Sa femme, Marie, et parfois son frère Etienne venaient l'aider. Ils
charriaient l'eau nécessaire dans une comporte avec une brouette
adaptée et la prenaient au robinet du lavoir
proche. Il fallait l'ajouter au marc et refroidir le serpentin. Plusieurs
monomètres indiquaient la pression. L'ébullition du marc se
terminaient par un sifflement. François était très
attentif à tout cela. Au bout d'un certain temps, le "trois-six"_
l'alcool_ coulait en petit filet dans un baquet et François avec
l'alcoomètre en relevait le degré. Les bonnes "fournées"

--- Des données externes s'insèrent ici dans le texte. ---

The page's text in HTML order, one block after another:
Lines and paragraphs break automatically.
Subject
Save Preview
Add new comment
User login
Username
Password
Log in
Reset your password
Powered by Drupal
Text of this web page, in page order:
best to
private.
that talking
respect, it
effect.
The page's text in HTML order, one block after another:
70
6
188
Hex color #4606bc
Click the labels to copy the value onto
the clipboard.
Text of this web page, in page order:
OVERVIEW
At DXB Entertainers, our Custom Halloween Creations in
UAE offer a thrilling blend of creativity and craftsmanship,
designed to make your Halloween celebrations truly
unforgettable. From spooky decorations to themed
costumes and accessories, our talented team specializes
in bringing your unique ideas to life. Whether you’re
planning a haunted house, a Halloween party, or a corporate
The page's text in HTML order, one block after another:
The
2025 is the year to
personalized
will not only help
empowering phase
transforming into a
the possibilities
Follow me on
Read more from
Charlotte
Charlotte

en donnaient dans les seize litres et duraient de bonnes heures. |
L'opération
terminée, on faisait basculer la chaudière dans un grand trou
approprié. Elle était prête pour une nouvelle distillation
avec d'autre marc. Ainsi de suite jusqu'à très tard le soir.

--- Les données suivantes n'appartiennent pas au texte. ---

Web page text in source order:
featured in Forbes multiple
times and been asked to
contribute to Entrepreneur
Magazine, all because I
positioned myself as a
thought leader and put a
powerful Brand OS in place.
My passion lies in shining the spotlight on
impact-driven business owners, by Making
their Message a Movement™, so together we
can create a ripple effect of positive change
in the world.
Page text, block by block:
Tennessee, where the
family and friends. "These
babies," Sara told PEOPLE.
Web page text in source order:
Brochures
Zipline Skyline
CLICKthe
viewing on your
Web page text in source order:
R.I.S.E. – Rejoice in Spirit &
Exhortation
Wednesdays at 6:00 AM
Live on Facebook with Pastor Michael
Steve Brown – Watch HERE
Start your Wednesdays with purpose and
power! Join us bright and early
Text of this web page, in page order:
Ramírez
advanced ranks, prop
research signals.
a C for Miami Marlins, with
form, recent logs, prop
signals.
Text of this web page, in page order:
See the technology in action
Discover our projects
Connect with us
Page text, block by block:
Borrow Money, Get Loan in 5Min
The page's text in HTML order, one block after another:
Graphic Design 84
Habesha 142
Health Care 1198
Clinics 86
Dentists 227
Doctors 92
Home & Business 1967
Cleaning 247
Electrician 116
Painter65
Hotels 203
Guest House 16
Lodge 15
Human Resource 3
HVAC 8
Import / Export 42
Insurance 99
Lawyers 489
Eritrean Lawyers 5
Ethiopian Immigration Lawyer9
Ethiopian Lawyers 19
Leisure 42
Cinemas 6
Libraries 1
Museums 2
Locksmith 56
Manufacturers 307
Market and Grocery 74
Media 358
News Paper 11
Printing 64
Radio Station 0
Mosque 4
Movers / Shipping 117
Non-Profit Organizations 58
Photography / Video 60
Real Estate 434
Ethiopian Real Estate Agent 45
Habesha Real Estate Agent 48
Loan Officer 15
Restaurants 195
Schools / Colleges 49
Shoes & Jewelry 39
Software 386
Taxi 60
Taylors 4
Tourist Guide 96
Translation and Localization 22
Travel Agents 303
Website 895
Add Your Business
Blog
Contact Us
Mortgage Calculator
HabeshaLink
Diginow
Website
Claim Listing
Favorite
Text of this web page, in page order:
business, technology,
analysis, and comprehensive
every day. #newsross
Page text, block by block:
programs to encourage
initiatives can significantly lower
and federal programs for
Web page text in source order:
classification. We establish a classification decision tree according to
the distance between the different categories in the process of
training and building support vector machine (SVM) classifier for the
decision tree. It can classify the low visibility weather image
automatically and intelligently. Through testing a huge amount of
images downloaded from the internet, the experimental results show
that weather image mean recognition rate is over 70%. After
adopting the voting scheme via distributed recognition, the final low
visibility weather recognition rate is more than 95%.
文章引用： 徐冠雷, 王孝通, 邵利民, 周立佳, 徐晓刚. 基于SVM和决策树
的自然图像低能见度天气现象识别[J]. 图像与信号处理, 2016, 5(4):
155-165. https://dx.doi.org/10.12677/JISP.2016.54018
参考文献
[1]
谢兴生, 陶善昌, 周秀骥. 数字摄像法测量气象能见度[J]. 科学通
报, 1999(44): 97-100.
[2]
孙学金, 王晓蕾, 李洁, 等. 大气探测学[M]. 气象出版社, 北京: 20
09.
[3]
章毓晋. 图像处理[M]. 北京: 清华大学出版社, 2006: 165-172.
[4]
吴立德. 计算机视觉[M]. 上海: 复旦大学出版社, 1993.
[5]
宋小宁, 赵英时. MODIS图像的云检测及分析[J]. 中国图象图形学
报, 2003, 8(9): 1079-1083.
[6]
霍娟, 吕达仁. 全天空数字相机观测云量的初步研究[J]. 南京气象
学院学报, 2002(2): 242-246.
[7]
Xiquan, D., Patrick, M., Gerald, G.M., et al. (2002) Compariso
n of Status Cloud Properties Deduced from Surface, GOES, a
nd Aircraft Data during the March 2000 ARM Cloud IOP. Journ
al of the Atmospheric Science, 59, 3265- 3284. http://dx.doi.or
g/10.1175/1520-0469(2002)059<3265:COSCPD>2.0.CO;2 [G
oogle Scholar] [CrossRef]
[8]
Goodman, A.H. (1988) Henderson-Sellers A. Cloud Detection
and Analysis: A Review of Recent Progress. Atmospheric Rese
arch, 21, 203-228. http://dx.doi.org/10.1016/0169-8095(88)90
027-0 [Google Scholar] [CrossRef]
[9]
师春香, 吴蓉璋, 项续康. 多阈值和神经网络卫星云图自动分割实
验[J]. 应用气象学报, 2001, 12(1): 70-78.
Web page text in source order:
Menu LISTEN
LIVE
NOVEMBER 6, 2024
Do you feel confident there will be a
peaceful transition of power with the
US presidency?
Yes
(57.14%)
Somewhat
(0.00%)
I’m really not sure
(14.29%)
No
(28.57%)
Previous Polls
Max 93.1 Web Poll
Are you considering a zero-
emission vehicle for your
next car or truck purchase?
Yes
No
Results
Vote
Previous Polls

A la fin de la journée, il restait un énorme tas de marc "brûlé"
où les oiseaux picoraient les pépins de raisin. Certains agriculteurs
venaient avec leurs chevaux remplir leurs tombereaux de ces résidus.
Ils les déversaient dans certaines de leurs vignes pour assouplir
la terre. Cela faisait une sortes d'engrais. |
De l'alambic
rutilant de ses cuivres se dégageait une bonne odeur, forte, prenante,
qui vous grisait un peu, surtout quand l'alcool commençait à
couler et quand on vidait la chaudière après une cuisson.

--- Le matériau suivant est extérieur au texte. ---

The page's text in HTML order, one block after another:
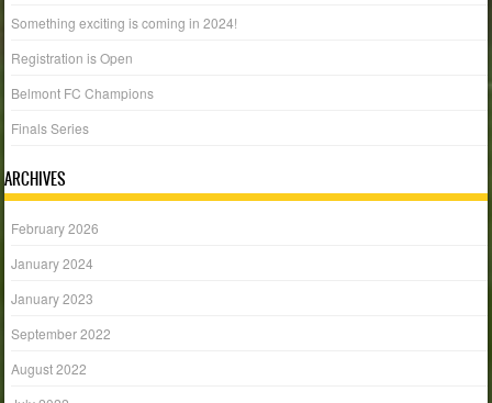
Something exciting is coming in 2024!
Registration is Open
Belmont FC Champions
Finals Series
ARCHIVES
February 2026
January 2024
January 2023
September 2022
August 2022
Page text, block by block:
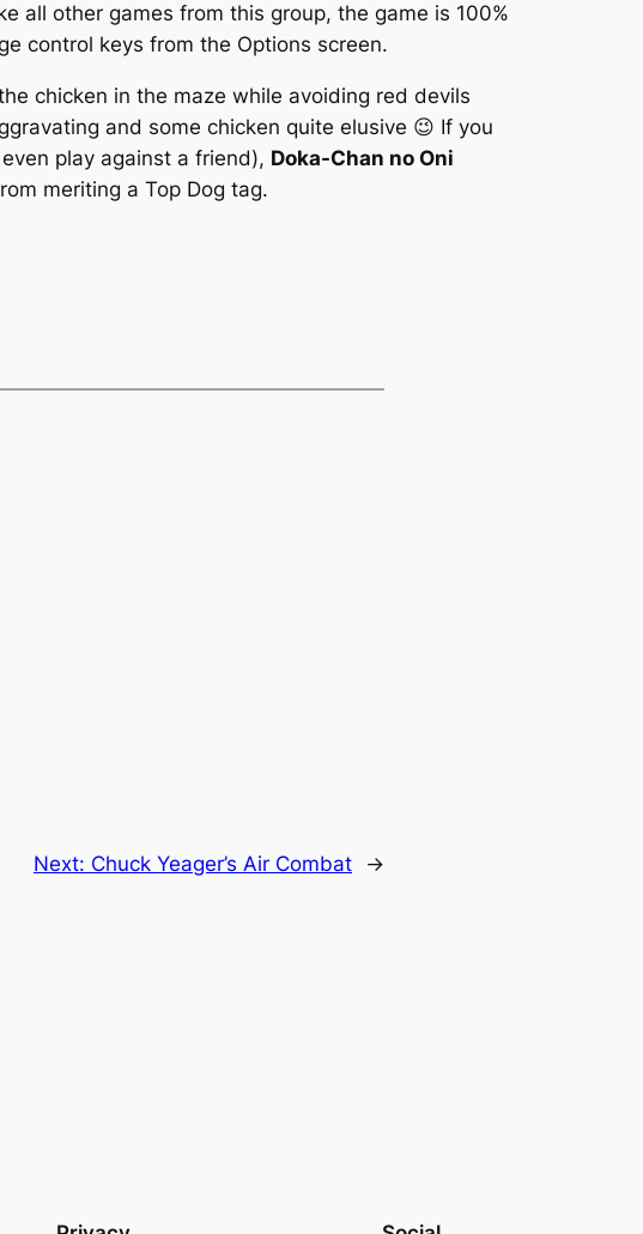
all other games from this group, the game is 100%
control keys from the Options screen.
chicken in the maze while avoiding red devils
and some chicken quite elusive 😉 If you
play against a friend), Doka-Chan no Oni
meriting a Top Dog tag.
Next: Chuck Yeager’s Air Combat →
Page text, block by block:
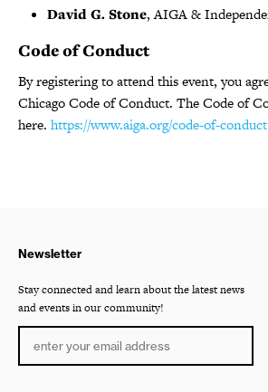
David G. Stone, AIGA &
Code of Conduct
By registering to attend this event, you
Chicago Code of Conduct. The Code of
here. https://www.aiga.org/code-of-conduct
Newsletter
Stay connected and learn about the latest news
and events in our community!
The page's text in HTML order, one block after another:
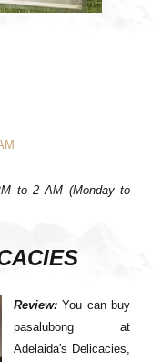
to 2 AM (Monday to
Review: You can buy
pasalubong at
Adelaida's Delicacies,
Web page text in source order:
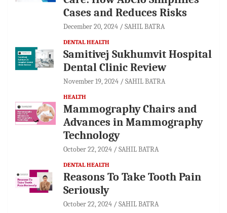
Cases and Reduces Risks
December 20, 2024 SAHIL BATRA
DENTAL HEALTH
Samitivej Sukhumvit Hospital
Dental Clinic Review
November 19, 2024 SAHIL BATRA
HEALTH
Mammography Chairs and
Advances in Mammography
Technology
October 22, 2024 SAHIL BATRA
DENTAL HEALTH
Reasons To Take Tooth Pain
Seriously
October 22, 2024 SAHIL BATRA
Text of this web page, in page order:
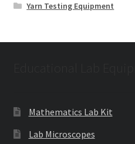
Yarn Testing Equipment
Mathematics Lab Kit
Lab Microscopes
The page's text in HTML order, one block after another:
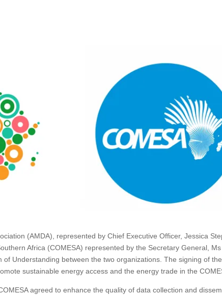
(AMDA), represented by Chief Executive Officer, Jessica
Africa (COMESA) represented by the Secretary General,
of Understanding between the two organizations. The signing of
sustainable energy access and the energy trade in the
agreed to enhance the quality of data collection and
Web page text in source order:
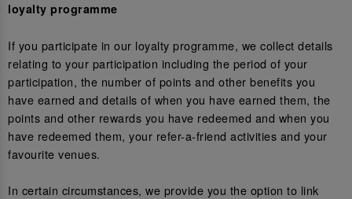
loyalty programme
If you participate in our loyalty programme, we collect details
relating to your participation including the period of your
participation, the number of points and other benefits you
have earned and details of when you have earned them, the
points and other rewards you have redeemed and when you
have redeemed them, your refer-a-friend activities and your
favourite venues.
In certain circumstances, we provide you the option to link
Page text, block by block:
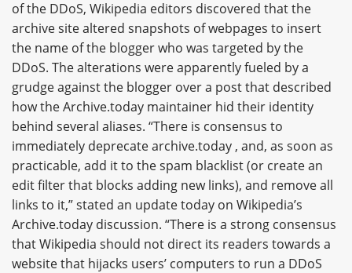
of the DDoS, Wikipedia editors discovered that the
archive site altered snapshots of webpages to insert
the name of the blogger who was targeted by the
DDoS. The alterations were apparently fueled by a
grudge against the blogger over a post that described
how the Archive.today maintainer hid their identity
behind several aliases. “There is consensus to
immediately deprecate archive.today , and, as soon as
practicable, add it to the spam blacklist (or create an
edit filter that blocks adding new links), and remove all
links to it,” stated an update today on Wikipedia’s
Archive.today discussion. “There is a strong consensus
that Wikipedia should not direct its readers towards a
website that hijacks users’ computers to run a DDoS
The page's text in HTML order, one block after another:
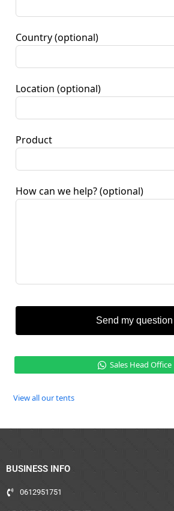
Country (optional)
Location (optional)
Product
How can we help? (optional)
Send my question
Sales Head Office
View all our tents
BUSINESS INFO
0612951751

Selon le vent, elle se répendait sur tel quartier du village ou tel
autre. Elle embaumait tout le quartier que j'habitais. Il y avait un grand
va-et-vient autour de l'alambic : les propriètaires portant le marc
à distiller, les autres emportant leur "trois-six",
avec précaution, dans une bombone, le "laisser-passer"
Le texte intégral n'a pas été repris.